| lists.openwall.net | lists / announce owl-users owl-dev john-users john-dev passwdqc-users yescrypt popa3d-users / oss-security kernel-hardening musl sabotage tlsify passwords / crypt-dev xvendor / Bugtraq Full-Disclosure linux-kernel linux-netdev linux-ext4 linux-hardening linux-cve-announce PHC | |
|
Open Source and information security mailing list archives
| ||
|
Date: Tue, 4 Dec 2018 19:51:54 +0100
From: Jakub Audykowicz <jakub.audykowicz@...il.com>
To: Marcelo Ricardo Leitner <marcelo.leitner@...il.com>
Cc: Xin Long <lucien.xin@...il.com>, linux-sctp@...r.kernel.org,
Vlad Yasevich <vyasevich@...il.com>,
Neil Horman <nhorman@...driver.com>,
davem <davem@...emloft.net>, network dev <netdev@...r.kernel.org>
Subject: Re: [PATCH net] sctp: always set frag_point on pmtu change
On 2018-12-04 18:45, Marcelo Ricardo Leitner wrote:
> On Tue, Dec 04, 2018 at 06:00:51PM +0100, Jakub Audykowicz wrote:
> ...
>> OK, let's forget about that "if" :)
>> Coming back to the sanity check, I came up with something like below,
>> based on the code from sctp_setsockopt_maxseg, like you mentioned.
>> I may have overcomplicated things since I didn't know how to accomplish
>> the same thing without passing sctp_sock* to sctp_datamsg_from_user.
> Yep.

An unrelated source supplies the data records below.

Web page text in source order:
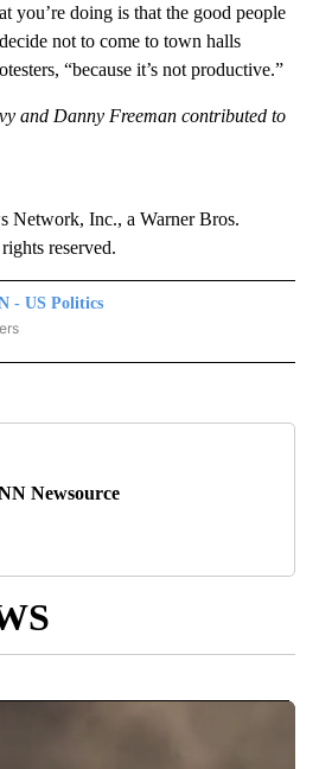
you’re doing is that the good people
not to come to town halls
“because it’s not productive.”
and Danny Freeman contributed to
Inc., a Warner Bros.
reserved.
- US Politics
US POLITICS" TO RECEIVE NOTIFICATIONS
Newsource
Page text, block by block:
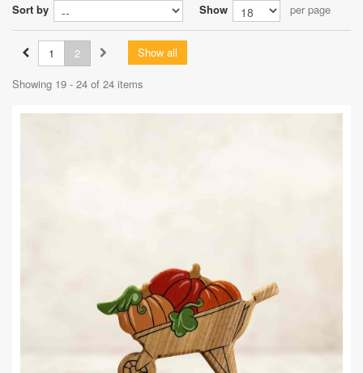
Sort by Show per page
Show all
1
2
Showing 19 - 24 of 24 items
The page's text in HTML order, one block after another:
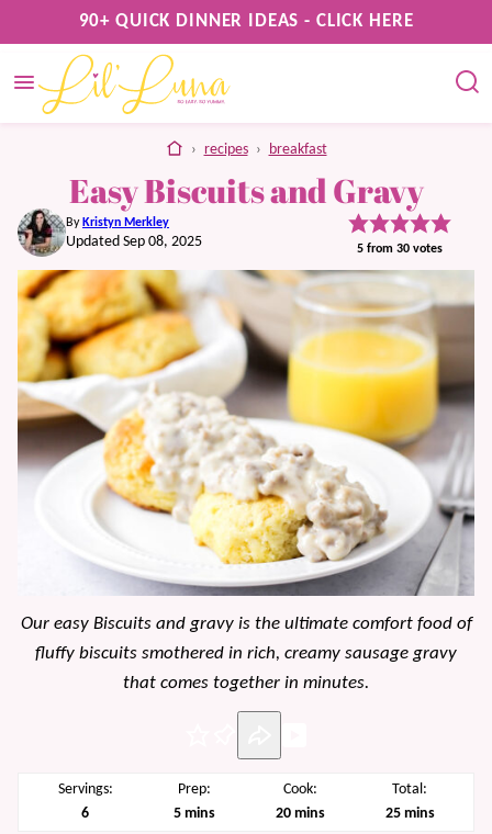
to
content
90+ QUICK DINNER IDEAS - CLICK HERE
home
› recipes › breakfast
Easy Biscuits and Gravy
By Kristyn Merkley
Updated Sep 08, 2025 5 from 30 votes
Our easy Biscuits and gravy is the ultimate comfort food of
fluffy biscuits smothered in rich, creamy sausage gravy
that comes together in minutes.
Servings:
6
Prep:
5minutes
mins
Cook:
20minutes
mins
Total:
25minutes
mins
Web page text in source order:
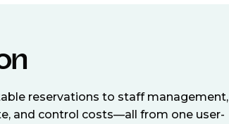
reservations to staff management,
and control costs—all from one user-
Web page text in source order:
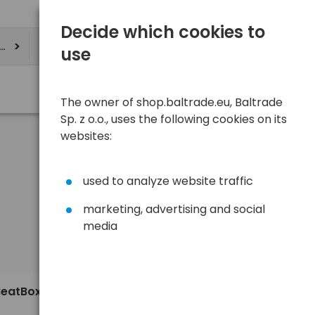
Decide which cookies to
use
The owner of shop.baltrade.eu, Baltrade
Sp. z o.o., uses the following cookies on its
websites:
used to analyze website traffic
marketing, advertising and social
media
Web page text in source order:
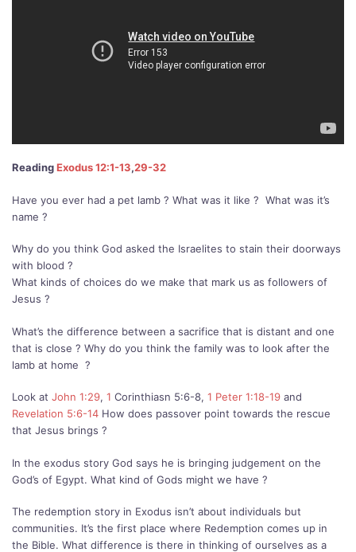
ReadingExodus 12:1-13,29-32
Have you ever had a pet lamb ? What was it like ? What was it’s
name ?
Why do you think God asked the Israelites to stain their doorways
with blood ?
What kinds of choices do we make that mark us as followers of
Jesus ?
What’s the difference between a sacrifice that is distant and one
that is close ? Why do you think the family was to look after the
lamb at home ?
Look at John 1:29, 1 Corinthiasn 5:6-8, 1 Peter 1:18-19 and
Revelation 5:6-14 How does passover point towards the rescue
that Jesus brings ?
In the exodus story God says he is bringing judgement on the
God’s of Egypt. What kind of Gods might we have ?
The redemption story in Exodus isn’t about individuals but
communities. It’s the first place where Redemption comes up in
the Bible. What difference is there in thinking of ourselves as a
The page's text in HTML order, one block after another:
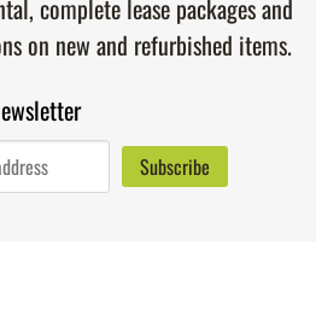
complete lease packages and
on new and refurbished items.

More below.
>
>> I wanted to avoid calling sctp_min_frag_point unless absolutely
>> necessary, so I just check the frag_point against the zero that is
>> causing the eventual kernel panic.
> Makes sense.
>
>>
>> diff --git a/include/net/sctp/sctp.h b/include/net/sctp/sctp.h
>> index ab9242e51d9e..7e67c0257b3f 100644
>> --- a/include/net/sctp/sctp.h
>> +++ b/include/net/sctp/sctp.h
>> @@ -620,4 +620,15 @@ static inline bool sctp_transport_pmtu_check(struct sctp_transport *t)
>> return false;
>> }
>>
>> +static inline __u16 sctp_data_chunk_size(struct sctp_association *asoc)
>> +{
>> + return asoc ? sctp_datachk_len(&asoc->stream) :
>> + sizeof(struct sctp_data_chunk);
> I don't think we need another layer on top of data chunk sizes here.

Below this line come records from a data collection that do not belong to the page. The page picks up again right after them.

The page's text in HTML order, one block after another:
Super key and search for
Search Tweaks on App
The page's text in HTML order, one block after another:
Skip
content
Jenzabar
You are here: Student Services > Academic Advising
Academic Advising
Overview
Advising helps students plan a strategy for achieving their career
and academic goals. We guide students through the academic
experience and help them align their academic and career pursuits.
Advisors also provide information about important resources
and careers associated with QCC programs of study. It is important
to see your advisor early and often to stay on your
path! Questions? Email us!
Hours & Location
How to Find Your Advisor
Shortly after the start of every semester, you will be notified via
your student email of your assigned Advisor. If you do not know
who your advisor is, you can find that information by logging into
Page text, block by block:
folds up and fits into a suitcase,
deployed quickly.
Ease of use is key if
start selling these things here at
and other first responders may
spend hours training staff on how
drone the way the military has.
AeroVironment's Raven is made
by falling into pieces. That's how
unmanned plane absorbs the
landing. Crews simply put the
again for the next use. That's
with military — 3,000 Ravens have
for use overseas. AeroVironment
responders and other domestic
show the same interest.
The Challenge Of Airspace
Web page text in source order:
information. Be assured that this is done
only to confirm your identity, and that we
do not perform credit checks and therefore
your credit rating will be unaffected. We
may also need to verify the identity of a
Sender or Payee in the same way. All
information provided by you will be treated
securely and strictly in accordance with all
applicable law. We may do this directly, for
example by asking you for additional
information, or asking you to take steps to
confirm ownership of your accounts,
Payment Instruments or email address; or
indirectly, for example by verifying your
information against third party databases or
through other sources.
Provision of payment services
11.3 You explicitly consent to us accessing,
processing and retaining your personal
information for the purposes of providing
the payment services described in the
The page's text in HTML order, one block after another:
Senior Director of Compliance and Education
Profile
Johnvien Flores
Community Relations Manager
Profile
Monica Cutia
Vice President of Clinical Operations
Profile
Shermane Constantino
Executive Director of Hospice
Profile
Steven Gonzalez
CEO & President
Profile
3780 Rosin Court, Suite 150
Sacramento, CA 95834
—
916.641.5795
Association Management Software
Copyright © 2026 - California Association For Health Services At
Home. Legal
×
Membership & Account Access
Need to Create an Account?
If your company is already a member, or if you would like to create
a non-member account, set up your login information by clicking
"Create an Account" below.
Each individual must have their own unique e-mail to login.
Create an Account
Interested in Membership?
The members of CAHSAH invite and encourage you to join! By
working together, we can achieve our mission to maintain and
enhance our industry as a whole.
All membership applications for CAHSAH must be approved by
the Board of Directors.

> We don't need this asoc check by the sendmsg callpath because it
> cannot be NULL by then. That said, I think we have avoid this helper,
> for now at least.
>
> One other way would be to include the check into sctp_datachk_len(),
> but we currently have 9 calls to that but only 1 requires the check.
>
> As asoc is initialized and considering the fix we just had in this
> area, stream->si will also be initialized so you should be good to
> just call sctp_datachk_len() directly.
>
>> +}
>> +
>> +static inline __u32 sctp_min_frag_point(struct sctp_sock *sp, __u16 datasize)
>> +{
>> + return sctp_mtu_payload(sp, SCTP_DEFAULT_MINSEGMENT, datasize);
>> +}
> This is a good helper to have. Makes it clearer.
>
>> +
>> #endif /* __net_sctp_h__ */
>> diff --git a/include/net/sctp/structs.h b/include/net/sctp/structs.h
>> index a11f93790476..d09b5de73c92 100644
>> --- a/include/net/sctp/structs.h
>> +++ b/include/net/sctp/structs.h
>> @@ -543,7 +543,8 @@ struct sctp_datamsg {
>>
>> struct sctp_datamsg *sctp_datamsg_from_user(struct sctp_association *,
>> struct sctp_sndrcvinfo *,
>> - struct iov_iter *);
>> + struct iov_iter *,
>> + struct sctp_sock *);
>> void sctp_datamsg_free(struct sctp_datamsg *);
>> void sctp_datamsg_put(struct sctp_datamsg *);
>> void sctp_chunk_fail(struct sctp_chunk *, int error);
>> diff --git a/net/sctp/chunk.c b/net/sctp/chunk.c
>> index ce8087846f05..753c2c123767 100644
>> --- a/net/sctp/chunk.c
>> +++ b/net/sctp/chunk.c
>> @@ -164,7 +164,8 @@ static void sctp_datamsg_assign(struct sctp_datamsg *msg, struct sctp_chunk *chu
>> */
>> struct sctp_datamsg *sctp_datamsg_from_user(struct sctp_association *asoc,
>> struct sctp_sndrcvinfo *sinfo,
>> - struct iov_iter *from)
>> + struct iov_iter *from,
>> + struct sctp_sock *sp)
>> {
>> size_t len, first_len, max_data, remaining;
>> size_t msg_len = iov_iter_count(from);
>> @@ -173,6 +174,7 @@ struct sctp_datamsg *sctp_datamsg_from_user(struct sctp_association *asoc,
>> struct sctp_chunk *chunk;
>> struct sctp_datamsg *msg;
>> int err;
>> + __u32 min_frag_point;
> Reverse christmass tree.. swap the last two lines:
> + __u32 min_frag_point;
> int err;
> But I guess we don't need this var anymore:
>
>>
>> msg = sctp_datamsg_new(GFP_KERNEL);
>> if (!msg)
>> @@ -190,6 +192,12 @@ struct sctp_datamsg *sctp_datamsg_from_user(struct sctp_association *asoc,
>> /* This is the biggest possible DATA chunk that can fit into
>> * the packet
>> */
>> + if (unlikely(asoc->frag_point == 0)) {
> !asoc->frag_point instead
>
> You can get to sctp_sock here with: sctp_sk(asoc->base.sk)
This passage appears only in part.